◆ **Materials provided**
******

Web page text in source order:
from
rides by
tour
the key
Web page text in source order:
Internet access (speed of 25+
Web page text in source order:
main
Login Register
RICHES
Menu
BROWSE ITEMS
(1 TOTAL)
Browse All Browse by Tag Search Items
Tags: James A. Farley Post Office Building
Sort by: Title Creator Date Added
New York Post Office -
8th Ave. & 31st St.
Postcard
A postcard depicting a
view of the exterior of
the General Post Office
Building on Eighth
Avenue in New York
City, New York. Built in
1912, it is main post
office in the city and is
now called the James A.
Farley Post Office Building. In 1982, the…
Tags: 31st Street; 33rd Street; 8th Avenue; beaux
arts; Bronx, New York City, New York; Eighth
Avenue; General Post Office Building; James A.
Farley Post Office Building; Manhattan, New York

******

◆ **Instructions for the task**
Show every line in the listing above that carries the word "General".

◆ **Your solution**
the General Post Office
Avenue; General Post Office Building; James A.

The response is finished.